It's no secret that efficiently monetizing the long tail and improving contextual advertising relevancy rates comprise the most lucrative prospects in paid-search advertising. The long tail is a big beast corresponding to a large chunk of all searches: a Google spokesperson stated that "20 to 25 percent of the queries we see today, we have never seen before," while Jim Lanzone, former CEO of Ask.com, told the Associated Press last year, "On any given day, 60 percent of the search requests we get, we have never seen before."
For starters, let's analyze the long tail advertising. To reach the audiences encapsulated in the long tail, we must move beyond decade-old popularity systems. Search monetization platforms suffer from the inherent statistical limitations of the popularity systems and are not equipped with the technology to serve the long tail: today about 30 percent of searches drive 70 percent of search revenue. Semantic technology will lift this industry barrier and expand the paid search advertising market's monetization potential by serving meaningful ads in the long tail.
Take your own website for example. To see what long tail queries look like, you do not necessarily have to review the search logs. You can simply look at the word distributions on your own website. For example, if you have a page that includes 200 words describing your product or idea, then you can ask this question: "How many possible questions/queries that can be asked does this page have an answer to?" If you are not a trained linguist, you will possibly undermine the number. Since we are search engine experts, we can tell you that the number of possible queries can be in the thousands for a page with just 200 significant words.
Thousands of queries include all possible meaningful variations of the ideas you have presented on your webpage. However, if you use a linear system with no semantics involved, the number of word permutations or combinations can be in the billions. Thus, being able to extract only the meaningful ones is the heart of the technological problem.
It is an infeasible task to extract thousands of queries manually for every webpage you have, not to mention creating an advertising campaign by bidding these terms one by one. So, here is another definition of the long tail for you: the queries that you are not extracting from your webpages are in fact the true long tail queries. The ones that you are extracting are the fat tail, popular and short queries, and most likely, you are using these in your advertising campaign today.
For example, if you type "Celebrex" into Google, you see an ad for the product, as shown below.
The advertiser made a bid for the term "Celebrex," and they may have also bid for "arthritis," "arthritis pain," "arthritis treatment," and so on. But, as shown below, they have not made a bid for the query "What can ease arthritis pain, stiffness and inflammation?"
The reason there is no ad for this query is because there are zillions of possible queries for which the advertiser did not have the means to create campaigns. The cost of extracting them manually and bidding on them one by one far exceeds the benefits. Therefore, long tail queries are not monetized successfully in today's systems. The next challenge in online advertising is to take advantage of this sleeping giant.
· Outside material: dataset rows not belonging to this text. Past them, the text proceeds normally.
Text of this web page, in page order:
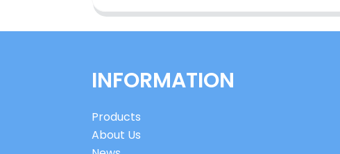
INFORMATION
Products
About Us
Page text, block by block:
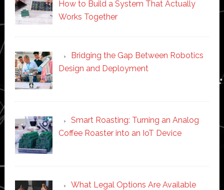
How to Build a System That Actually
Works Together
Bridging the Gap Between Robotics
Design and Deployment
Smart Roasting: Turning an Analog
Coffee Roaster into an IoT Device
What Legal Options Are Available
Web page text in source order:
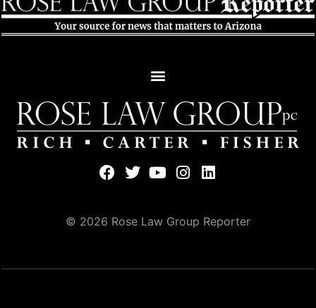
© 2026 Rose Law Group Reporter
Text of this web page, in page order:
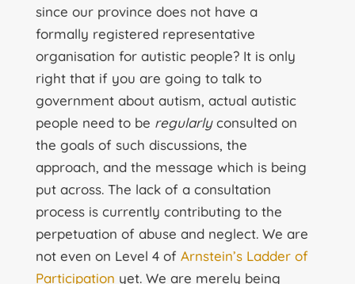
since our province does not have a
formally registered representative
organisation for autistic people? It is only
right that if you are going to talk to
government about autism, actual autistic
people need to be regularlyconsulted on
the goals of such discussions, the
approach, and the message which is being
put across. The lack of a consultation
process is currently contributing to the
perpetuation of abuse and neglect. We are
not even on Level 4 of Arnstein’s Ladder of
Participation yet. We are merely being
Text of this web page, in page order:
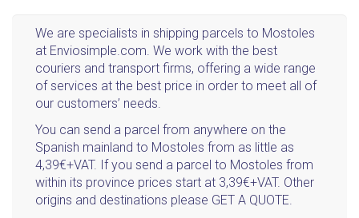
We are specialists in shipping parcels to Mostoles
at Enviosimple.com. We work with the best
couriers and transport firms, offering a wide range
of services at the best price in order to meet all of
our customers’ needs.
You can send a parcel from anywhere on the
Spanish mainland to Mostoles from as little as
4,39€+VAT. If you send a parcel to Mostoles from
within its province prices start at 3,39€+VAT. Other
origins and destinations please GET A QUOTE.
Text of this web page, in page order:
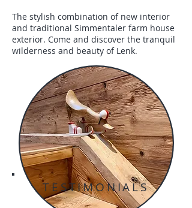
The stylish combination of new interior
and traditional Simmentaler farm house
exterior. Come and discover the tranquil
wilderness and beauty of Lenk.
TESTIMONIALS
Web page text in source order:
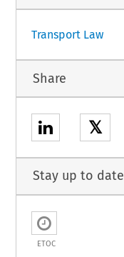
Transport Law
Share
𝕏
Stay up to date
ETOC
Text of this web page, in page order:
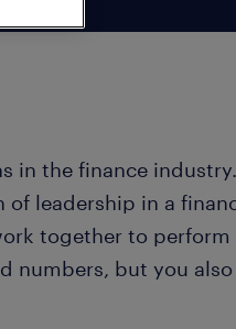
in the finance
of leadership in a
together to perform
numbers, but you
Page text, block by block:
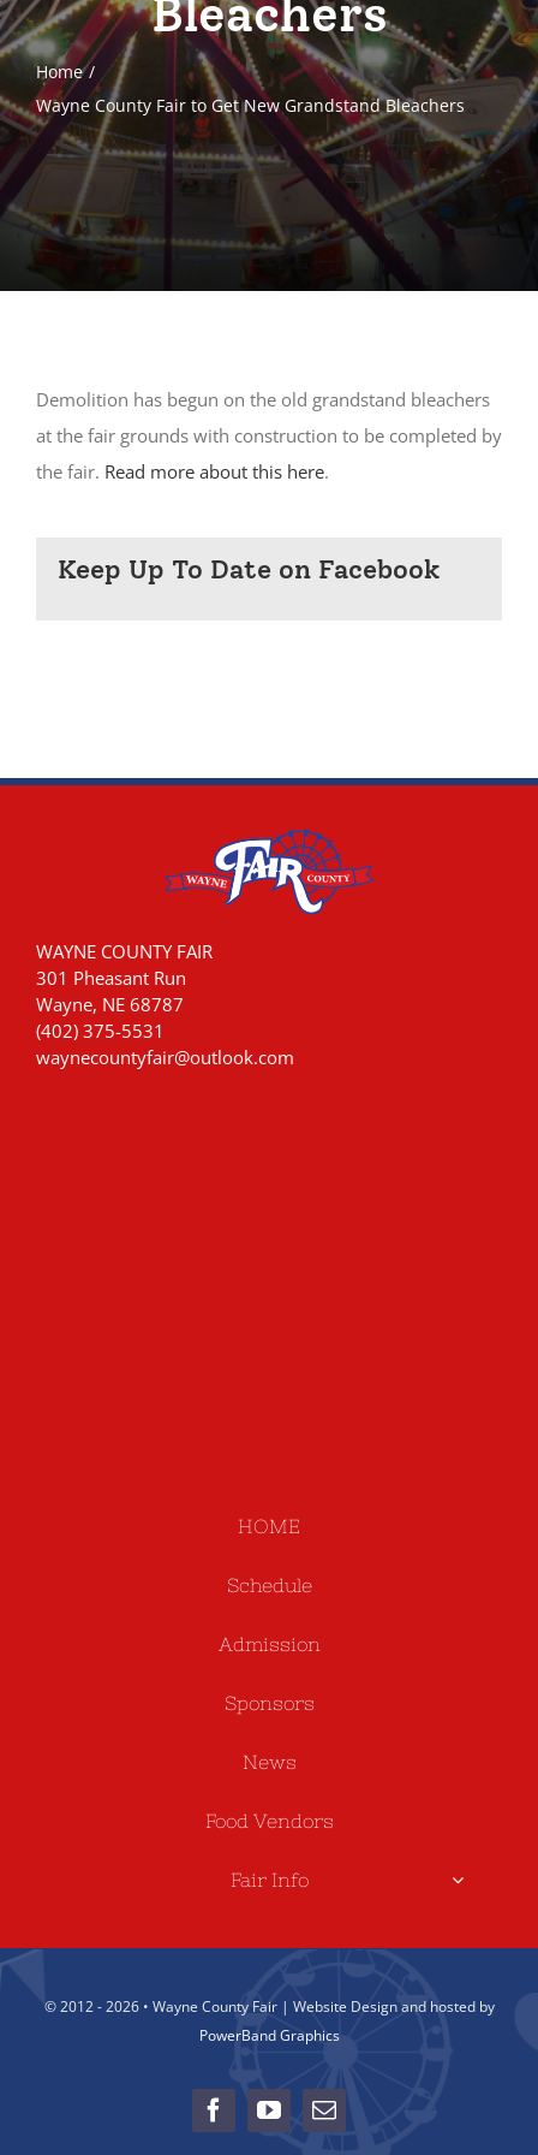
Bleachers
Home
Wayne County Fair to Get New Grandstand Bleachers
Keep Up To Date on Facebook
Demolition has begun on the old grandstand bleachers
at the fair grounds with construction to be completed by
the fair. Read more about this here.
WAYNE COUNTY FAIR
301 Pheasant Run
Wayne, NE 68787
(402) 375-5531
waynecountyfair@outlook.com
HOME
Schedule
Admission
Sponsors
News
Food Vendors
Fair Info
© 2012 - 2026 • Wayne County Fair | Website Design and hosted by
PowerBand Graphics
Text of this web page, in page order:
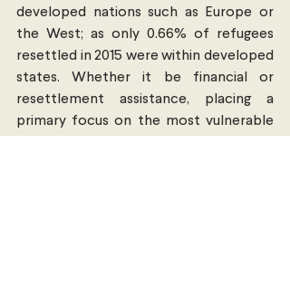
developed nations such as Europe or
the West; as only 0.66% of refugees
resettled in 2015 were within developed
states. Whether it be financial or
resettlement assistance, placing a
primary focus on the most vulnerable
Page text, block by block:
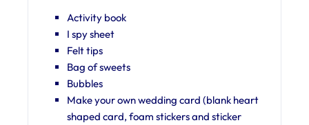
Activity book
I spy sheet
Felt tips
Bag of sweets
Bubbles
Make your own wedding card (blank heart
shaped card, foam stickers and sticker
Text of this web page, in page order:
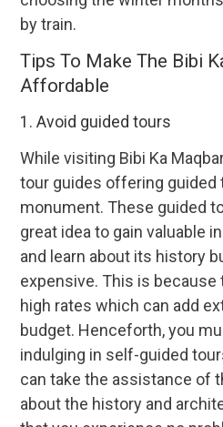
by train.
Tips To Make The Bibi
Affordable
1. Avoid guided tours
While visiting Bibi Ka
tour guides offering guided
monument. These guided
great idea to gain valuable
and learn about its history
expensive. This is
high rates which can add
budget. Henceforth, you
indulging in self-guided
can take the assistance of
about the history and
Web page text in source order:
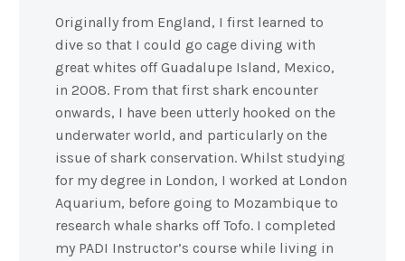
Originally from England, I first learned to
dive so that I could go cage diving with
great whites off Guadalupe Island, Mexico,
in 2008. From that first shark encounter
onwards, I have been utterly hooked on the
underwater world, and particularly on the
issue of shark conservation. Whilst studying
for my degree in London, I worked at London
Aquarium, before going to Mozambique to
research whale sharks off Tofo. I completed
my PADI Instructor’s course while living in
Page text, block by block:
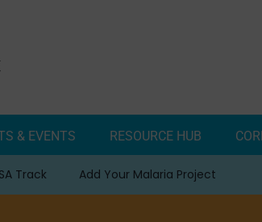
Track Add Your Malaria Project
& EVENTS RESOURCE HUB
Correspondents Reports
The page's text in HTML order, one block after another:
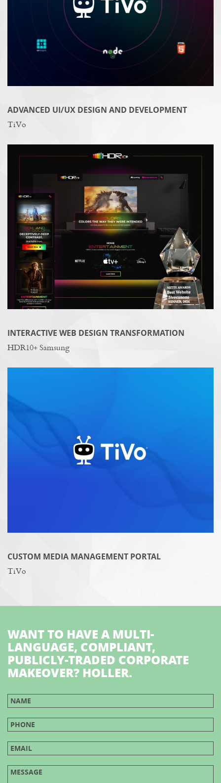
ADVANCED UI/UX DESIGN AND DEVELOPMENT
TiVo
INTERACTIVE WEB DESIGN TRANSFORMATION
HDR10+ Samsung
CUSTOM MEDIA MANAGEMENT PORTAL
TiVo
WANT TO HAVE A MULTI-
LANGUAGE, COMPLIANT,
PUBLICLY-TRADED CORPORATE
MAKEOVER? HOLLER.
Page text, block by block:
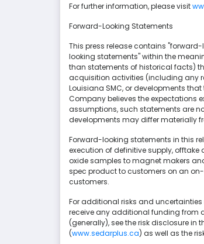
For further information, please visit
Forward-Looking Statements
This press release contains
looking statements" within the
than statements of historical facts)
acquisition activities (including any
Louisiana SMC, or developments
Company believes the expectations
assumptions, such statements are
developments may differ materially
Forward-looking statements in this
execution of definitive supply,
oxide samples to magnet makers
spec product to customers on an
customers.
For additional risks and
receive any additional funding from
(generally), see the risk disclosure in
(www.sedarplus.ca) as well as the
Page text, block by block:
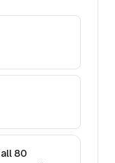
80
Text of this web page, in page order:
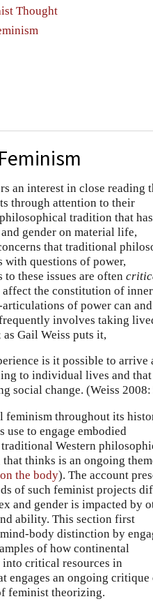
Thought
an interest in close reading
through attention to their
tradition that has
gender on material life,
that traditional
questions of power,
these issues are often
affect the constitution of inner
of power can and
involves taking
Gail Weiss puts it,
is it possible to arrive
to individual lives and that
social change. (Weiss 2008:
feminism throughout its
to engage embodied
Western
thinks is an ongoing
the body). The account
of such feminist projects
and gender is impacted by
ability. This section first
body distinction by
of how continental
into critical resources in
engages an ongoing critique
feminist theorizing.
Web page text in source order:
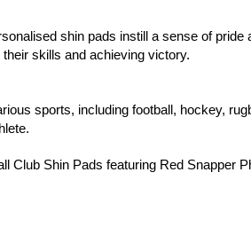
shin pads instill a sense of
skills and achieving victory.
sports, including football, hockey,
Shin Pads featuring Red Snapper
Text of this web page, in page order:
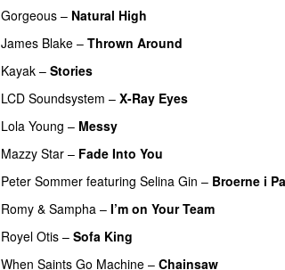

To tackle the long tail monetization problem, semantic search engines need two important technologies:
- A method of indexing that extracts all possible meaningful questions from a given page.
- An automated long tail campaign so advertisers do not have to do it manually.
Let's expand on the example shown above. By indexing Celebrex's webpages and creating a long tail campaign, the query "What can ease arthritis pain, stiffness and inflammation?" could serve an ad touting "Celebrex for Arthritis Relief."
For Celebrex, there are thousands of queries that can be extracted by indexing, including a vast amount of semantic variations. An advertiser in a semantic search engine's system can create a long tail campaign by simply pointing the URLs for their products and making one bid for the entire campaign. To simplify economics, the advertiser only pays for the successful long tail queries.
Furthermore, user-friendly keyword or phrase generation tools will create new bidding rooms for longer meaningful keyword combinations. The easy access to these new ad triggers will increase the size of the paid search advertising pie.
Let us move along to a contextual advertising discussion. Current statistical search algorithms have no capability to "understand" the content of a webpage. Contextual ads are matched by brute calculation of keyword occurrences and other ad success metrics. For example, take a news article that describes a serial killer who placed bodies in suitcases. If the articles goes into detail on how the suitcases were disposed, a text ad for Samsonite luggage can appear as a contextual match (this is a real ad placement at CNN.com). In comparison, semantic technology would know the article is about a murder and would display only relevant ads (or not, because any ad may be inappropriate). This level of precision will turn a new leaf in the chapter of contextual advertising as increased relevancy will lead to better monetization of publishers' content.
There is lots of room for improvement in current paid search advertising systems. Semantic technologies will enhance the relevancy, reach and usability of today's systems, thereby increasing the amount of potential revenue for the entire industry.